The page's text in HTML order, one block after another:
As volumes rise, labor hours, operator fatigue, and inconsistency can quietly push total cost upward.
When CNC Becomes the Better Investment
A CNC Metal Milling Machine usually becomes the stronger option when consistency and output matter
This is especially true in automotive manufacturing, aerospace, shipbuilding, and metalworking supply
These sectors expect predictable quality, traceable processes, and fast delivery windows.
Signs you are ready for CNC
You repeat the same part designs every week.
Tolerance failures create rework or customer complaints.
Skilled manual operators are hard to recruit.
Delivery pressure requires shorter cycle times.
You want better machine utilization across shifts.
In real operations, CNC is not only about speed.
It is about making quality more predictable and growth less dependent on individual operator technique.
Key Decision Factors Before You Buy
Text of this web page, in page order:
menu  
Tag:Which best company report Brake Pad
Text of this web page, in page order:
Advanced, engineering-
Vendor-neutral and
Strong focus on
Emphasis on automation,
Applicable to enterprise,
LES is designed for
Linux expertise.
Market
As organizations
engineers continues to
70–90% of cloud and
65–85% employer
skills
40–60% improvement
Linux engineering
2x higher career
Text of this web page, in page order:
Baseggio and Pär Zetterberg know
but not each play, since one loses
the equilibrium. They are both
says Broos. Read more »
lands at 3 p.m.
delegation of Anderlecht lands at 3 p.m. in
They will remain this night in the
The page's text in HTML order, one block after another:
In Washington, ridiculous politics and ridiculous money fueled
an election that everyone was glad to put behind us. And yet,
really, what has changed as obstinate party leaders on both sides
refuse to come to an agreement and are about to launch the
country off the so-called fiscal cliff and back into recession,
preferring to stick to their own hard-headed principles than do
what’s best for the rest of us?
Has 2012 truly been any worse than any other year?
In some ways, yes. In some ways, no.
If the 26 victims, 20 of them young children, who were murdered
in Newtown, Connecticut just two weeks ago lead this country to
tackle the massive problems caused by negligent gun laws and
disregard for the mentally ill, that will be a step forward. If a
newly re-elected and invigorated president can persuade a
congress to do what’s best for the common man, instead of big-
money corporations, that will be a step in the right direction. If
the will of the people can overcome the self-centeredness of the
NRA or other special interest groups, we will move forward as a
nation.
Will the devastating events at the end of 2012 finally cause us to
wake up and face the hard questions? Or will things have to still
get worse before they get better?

WHAT THIS TASK INVOLVES: Beginning at the line above with "These sectors expect" and finishing at the line with "Key Decision Factors Before You Buy", return each line exactly and return nothing else.

FINAL ANSWER:
These sectors expect predictable quality, traceable processes, and fast delivery windows.
Signs you are ready for CNC
You repeat the same part designs every week.
Tolerance failures create rework or customer complaints.
Skilled manual operators are hard to recruit.
Delivery pressure requires shorter cycle times.
You want better machine utilization across shifts.
In real operations, CNC is not only about speed.
It is about making quality more predictable and growth less dependent on individual operator technique.
Key Decision Factors Before You Buy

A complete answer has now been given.